I thought about venting to my family, but that wouldn’t be fair. Then I remembered….I HAVE A BLOG, where I can speak freely and about any topic I choose. A Facebook friend of mine recently had an appendectomy. Apparently, it had burst. That’s bad, and dangerous, and she is lucky to be in one piece. I’m not here to judge anybody’s experience with illness. I’m sure it was a terrifying experience. I’m sincerely glad that this sweet lady is on the mend. There was just one paragraph in her Facebook post that hit a nerve. It’s not her fault, but that doesn’t change that fact that it made me snork:
“The surgeon called me later that day to tell me about how it went: I made him work hard. I had the worst case he’d seen in a very long time. So bad that he almost sliced my whole abdomen open and pulled out part of my intestine instead of sticking to the laproscopy ( 3 small incisions all work done through a camera and small tools) procedure. It took him 45 minutes to find my appendix initially because everything in there was so swollen. When he finally did find it he said it looked like someone had stuck a firecracker in it it was so necrotic….I could say that I’m lucky to be alive. I think I’m luckier that he was able to save my colon. I don’t know that I’d want to live shitting in a bag for the rest of my life. I can’t imagine that at all.”
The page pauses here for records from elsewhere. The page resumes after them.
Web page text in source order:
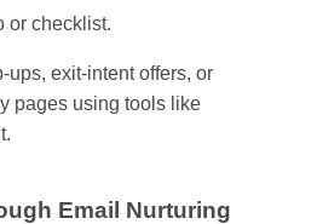
or checklist.
ups, exit-intent offers, or
pages using tools like
Email Nurturing
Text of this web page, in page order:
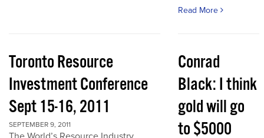
Read More
Toronto Resource
Investment Conference
Sept 15-16, 2011
SEPTEMBER 9, 2011
Conrad
Black: I think
gold will go
to $5000
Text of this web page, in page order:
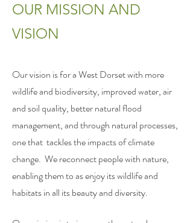
OUR MISSION AND
VISION
Our vision is for a West Dorset with more
wildlife and biodiversity, improved water, air
and soil quality, better natural flood
management, and through natural processes,
one that tackles the impacts of climate
change. We reconnect people with nature,
enabling them to as enjoy its wildlife and
habitats in all its beauty and diversity.
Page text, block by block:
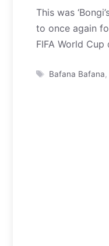
This was
to once again
FIFA World
Tags
Bafana Bafana,
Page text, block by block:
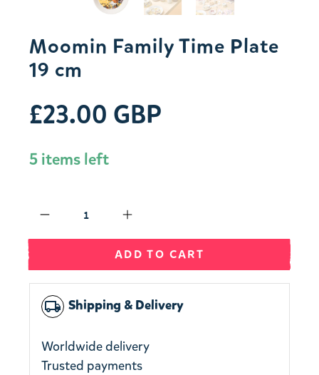
Moomin Family Time Plate
19 cm
£23.00 GBP
5 items left
ADD TO CART
local_shipping Shipping & Delivery
Worldwide delivery
Trusted payments
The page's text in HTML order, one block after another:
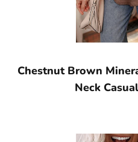
Chestnut Brown
Neck
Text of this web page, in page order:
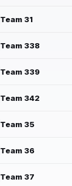
Team 31
Team 338
Team 339
Team 342
Team 35
Team 36
Team 37
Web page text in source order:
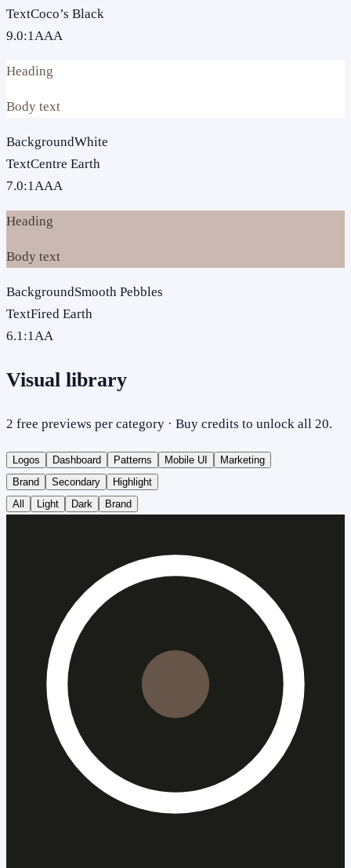
TextCoco’s Black
9.0:1AAA
Heading
Body text
BackgroundWhite
TextCentre Earth
7.0:1AAA
Heading
Body text
BackgroundSmooth Pebbles
TextFired Earth
6.1:1AA
Visual library
2 free previews per category · Buy credits to unlock all 20.
Logos Dashboard Patterns Mobile UI
Marketing
Brand
Secondary
Highlight
All
Light Dark Brand

It’s weird to be somebody’s living, breathing “worst case scenario”. Yeah, what she went through, that inspired a 10 paragraph play-by-play on Facebook, would have sounded like nothing, compared to the alternative that she describes. Having your whole abdomen “sliced open” (3 times), your “intestines pulled out”; manhandled and cut up, and “shitting in a bag” are hell that she can’t imagine in her wildest dreams. Some people live it, like I did. The experience rebooted my brain. Nothing in the world looks the same. I recognize what a privilege it is to only have problems that are existential in nature, that only involve my fragile little emotions; that still allow me to go to sleep in my own bed at night. I learned what REAL problems are, and what REAL suffering is, and I don’t even know the half of it, because the sky’s the limit, in terms of how much a human body can suffer. That fact ought to terrify everybody. My wish for her is that she’ll always have the luxury of describing in gory detail, for extra effect, the horrible things that *could have* happened to her.